In the subject invention, a lead frame strip is employed in the manufacture of light-emitting diodes which has an integral, reflective cavity. This integral cavity serves both as a reflector and a means for locating the die in each center of one lead. Briefly, the lead strip for light-emitting diodes of the invention includes a metal strip containing a plurality of lead pairs in the same longitudinal plane, one lead of each pair having an exposed surface area at one end thereof in a longitudinal plane perpendicular to the longitudinal plane of the remainder of the strip; and an integral reflective cavity formed in that surface area extending from the exposed surface area partially into the lead, the cavity having a substantially flat bottom, and having walls which extend outwardly from this bottom to the surface area of the lead at an angle between about 120.degree. and 150.degree. with the bottom, the cavity being adapted to contain the light-emitting diode die.
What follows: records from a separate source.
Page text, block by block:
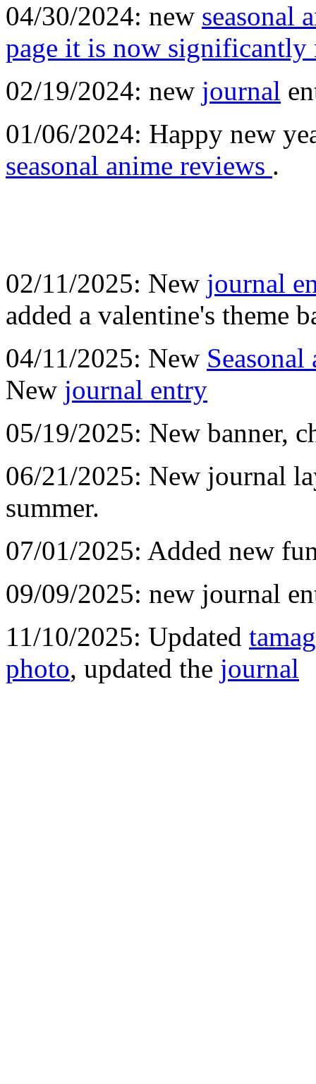
04/30/2024: new seasonal
page it is now significantly
02/19/2024: new journal
01/06/2024: Happy new
seasonal anime reviews .
02/11/2025: New journal
added a valentine's theme
04/11/2025: New
New journal entry
05/19/2025: New banner,
06/21/2025: New journal
summer.
07/01/2025: Added new
09/09/2025: new journal
11/10/2025: Updated
photo, updated the journal
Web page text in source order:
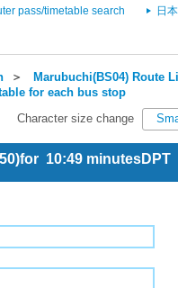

The light-emitting diode die is mounted on the flat bottom of the cavity. Preferably, the upper surface of the flat die is substantially coplanar with the surface area of the lead. In that way, the die is mounted totally within the lead, and the walls of the cavity serve to reflect any light emitted from the sides of the die. If the angle between the cavity walls and the bottom is 135.degree., the light from the sides of the die is reflected through a 45.degree. angle and therefore is reflected in a line perpendicular to the plane of the bent surface area of the lead frame strip. This provides maximum light output.

After the die is attached to the bottom of the cavity in a conventional manner, such as by soldering, a wire is attached between the top of each die positioned in each cavity of a bent lead and the other lead of the same lead pair. Next, the die and the tops of both leads of each pair of leads are encapsulated in a plastic material which serves both to protect the leads and the die and to act as a lens for the light-emitting diode. Finally, the strip is mechanically severed into individual devices, forming two electrically separate leads for each separate device.

DESCRIPTION OF THE DRAWINGS

FIG. 1 is a pictorial view of a section of a lead frame strip of one emboidment of the invention, showing one device completed but unencapsulated, and another device completed including the encapsulation;

FIG. 2 is a pictorial cross-section through one lead showing the bent lead, the cavity, and the die mounted in the caivty; and

FIG. 3 is a pictorial view of a section of a lead frame of another embodiment of the invention showing one device completed and encapsulated.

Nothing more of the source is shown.